» **DIRECTIONS**
Every record below is to be retyped exactly, with the pictures left out.

» **MATERIAL FOR THIS EXERCISE**
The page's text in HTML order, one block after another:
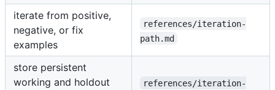
iterate from positive,
negative, or fix
examples
references/iteration-
path.md
store persistent
working and holdout
references/iteration-
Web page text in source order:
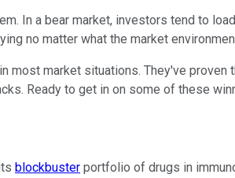
In a bear market, investors tend to
no matter what the market
most market situations. They've
Ready to get in on some of these
blockbuster portfolio of drugs in
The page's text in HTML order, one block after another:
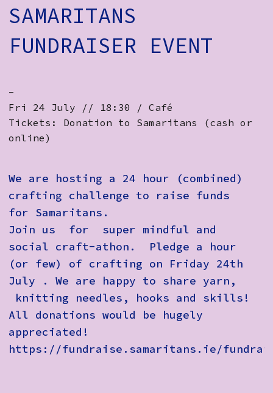
SAMARITANS
FUNDRAISER EVENT
-
Fri 24 July // 18:30 / Café
Tickets: Donation to Samaritans (cash or
online)
We are hosting a 24 hour (combined)
crafting challenge to raise funds
for Samaritans.
Join us for super mindful and
social craft-athon. Pledge a hour
(or few) of crafting on Friday 24th
July . We are happy to share yarn,
knitting needles, hooks and skills!
All donations would be hugely
appreciated!
https://fundraise.samaritans.ie/
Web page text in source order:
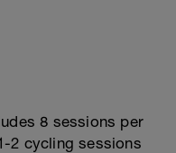
8 sessions per
2 cycling sessions
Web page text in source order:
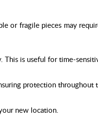
or fragile pieces may
This is useful for time-
protection throughout
new location.
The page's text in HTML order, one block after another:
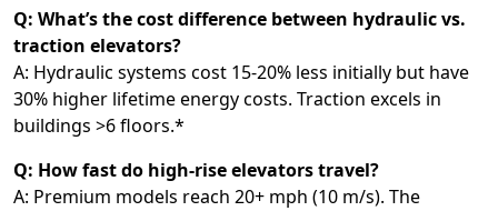
Q: What’s the cost difference between hydraulic vs.
traction elevators?
A: Hydraulic systems cost 15-20% less initially but have
30% higher lifetime energy costs. Traction excels in
buildings >6 floors.*
Q: How fast do high-rise elevators travel?
A: Premium models reach 20+ mph (10 m/s). The
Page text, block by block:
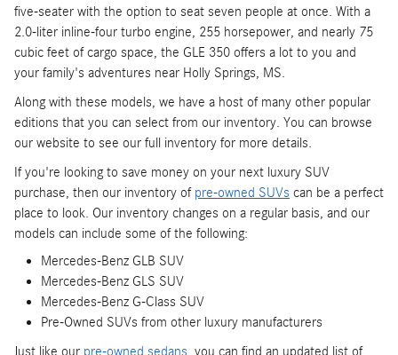
five-seater with the option to seat seven people at once. With a
2.0-liter inline-four turbo engine, 255 horsepower, and nearly 75
cubic feet of cargo space, the GLE 350 offers a lot to you and
your family's adventures near Holly Springs, MS.
Along with these models, we have a host of many other popular
editions that you can select from our inventory. You can browse
our website to see our full inventory for more details.
If you're looking to save money on your next luxury SUV
purchase, then our inventory of pre-owned SUVs can be a perfect
place to look. Our inventory changes on a regular basis, and our
models can include some of the following:
Mercedes-Benz GLB SUV
Mercedes-Benz GLS SUV
Mercedes-Benz G-Class SUV
Pre-Owned SUVs from other luxury manufacturers
Just like our pre-owned sedans , you can find an updated list of
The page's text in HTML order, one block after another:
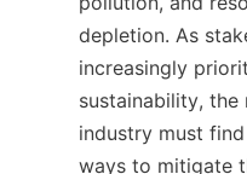
depletion. As
increasingly
sustainability, the
industry must
ways to mitigate
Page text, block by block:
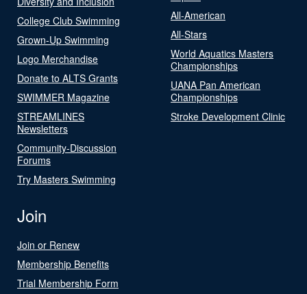
College Club Swimming
Grown-Up Swimming
Logo Merchandise
Donate to ALTS Grants
SWIMMER Magazine
STREAMLINES
Newsletters
Community-Discussion
Forums
Try Masters Swimming
All-American
All-Stars
World Aquatics Masters
Championships
UANA Pan American
Championships
Stroke Development Clinic
Join
Join or Renew
Membership Benefits
Trial Membership Form
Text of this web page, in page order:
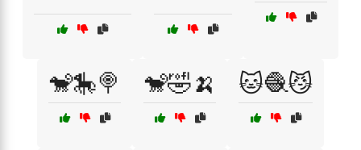
🐒🎠🍭 🐒🤣🍌 🐱🧶😼
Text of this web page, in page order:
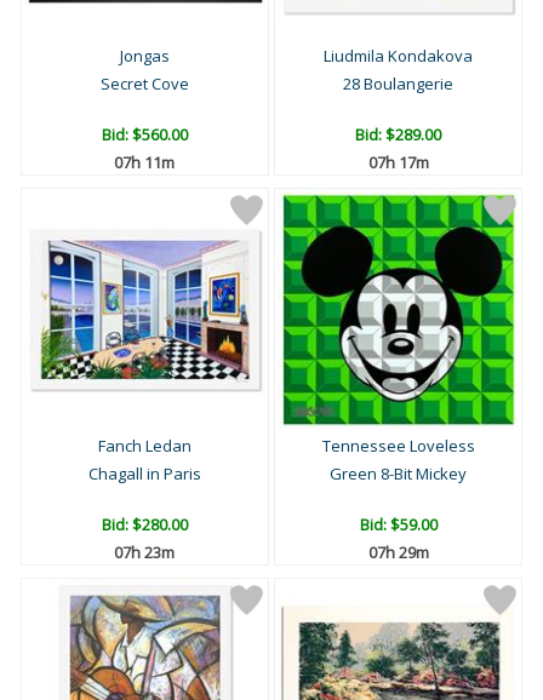
Jongas
Secret Cove
Bid:$560.00
07h 11m
Liudmila Kondakova
28 Boulangerie
Bid:$289.00
07h 17m
Fanch Ledan
Chagall in Paris
Bid:$280.00
07h 23m
Tennessee Loveless
Green 8-Bit Mickey
Bid:$59.00
07h 29m
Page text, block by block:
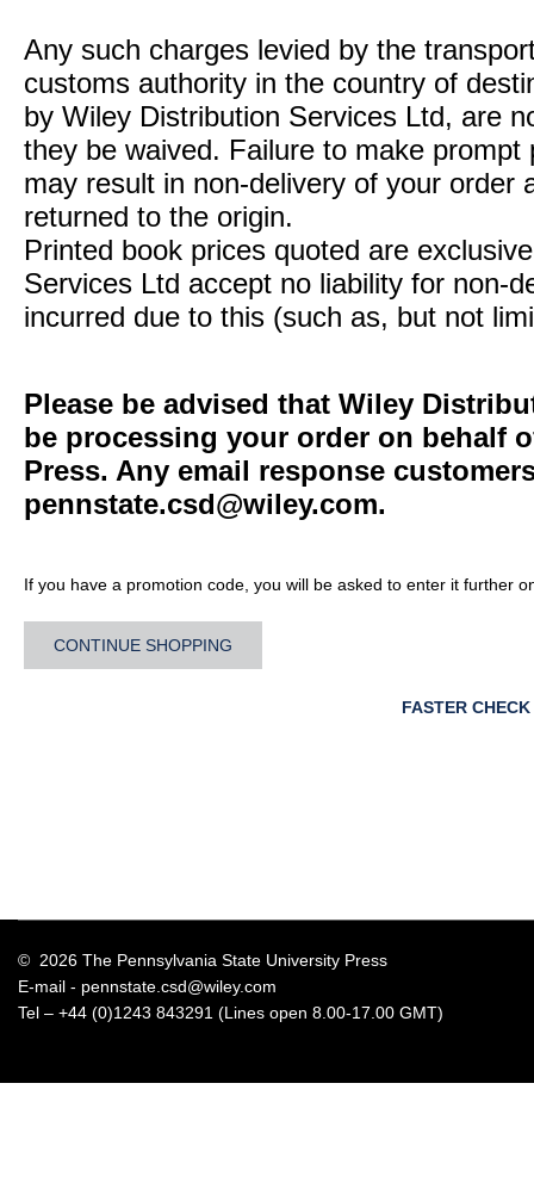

» **PROBLEM SOLUTION**
The page's text in HTML order, one block after another:
iterate from positive,
negative, or fix
examples
references/iteration-
path.md
store persistent
working and holdout
references/iteration-
Web page text in source order:
In a bear market, investors tend to
no matter what the market
most market situations. They've
Ready to get in on some of these
blockbuster portfolio of drugs in
The page's text in HTML order, one block after another:
SAMARITANS
FUNDRAISER EVENT
-
Fri 24 July // 18:30 / Café
Tickets: Donation to Samaritans (cash or
online)
We are hosting a 24 hour (combined)
crafting challenge to raise funds
for Samaritans.
Join us for super mindful and
social craft-athon. Pledge a hour
(or few) of crafting on Friday 24th
July . We are happy to share yarn,
knitting needles, hooks and skills!
All donations would be hugely
appreciated!
https://fundraise.samaritans.ie/
Web page text in source order:
8 sessions per
2 cycling sessions
Web page text in source order:
or fragile pieces may
This is useful for time-
protection throughout
new location.
The page's text in HTML order, one block after another:
Q: What’s the cost difference between hydraulic vs.
traction elevators?
A: Hydraulic systems cost 15-20% less initially but have
30% higher lifetime energy costs. Traction excels in
buildings >6 floors.*
Q: How fast do high-rise elevators travel?
A: Premium models reach 20+ mph (10 m/s). The
Page text, block by block:
five-seater with the option to seat seven people at once. With a
2.0-liter inline-four turbo engine, 255 horsepower, and nearly 75
cubic feet of cargo space, the GLE 350 offers a lot to you and
your family's adventures near Holly Springs, MS.
Along with these models, we have a host of many other popular
editions that you can select from our inventory. You can browse
our website to see our full inventory for more details.
If you're looking to save money on your next luxury SUV
purchase, then our inventory of pre-owned SUVs can be a perfect
place to look. Our inventory changes on a regular basis, and our
models can include some of the following:
Mercedes-Benz GLB SUV
Mercedes-Benz GLS SUV
Mercedes-Benz G-Class SUV
Pre-Owned SUVs from other luxury manufacturers
Just like our pre-owned sedans , you can find an updated list of
The page's text in HTML order, one block after another:
depletion. As
increasingly
sustainability, the
industry must
ways to mitigate
Page text, block by block:
College Club Swimming
Grown-Up Swimming
Logo Merchandise
Donate to ALTS Grants
SWIMMER Magazine
STREAMLINES
Newsletters
Community-Discussion
Forums
Try Masters Swimming
All-American
All-Stars
World Aquatics Masters
Championships
UANA Pan American
Championships
Stroke Development Clinic
Join
Join or Renew
Membership Benefits
Trial Membership Form
Text of this web page, in page order:
🐒🎠🍭 🐒🤣🍌 🐱🧶😼
Text of this web page, in page order:
Jongas
Secret Cove
Bid:$560.00
07h 11m
Liudmila Kondakova
28 Boulangerie
Bid:$289.00
07h 17m
Fanch Ledan
Chagall in Paris
Bid:$280.00
07h 23m
Tennessee Loveless
Green 8-Bit Mickey
Bid:$59.00
07h 29m
Page text, block by block:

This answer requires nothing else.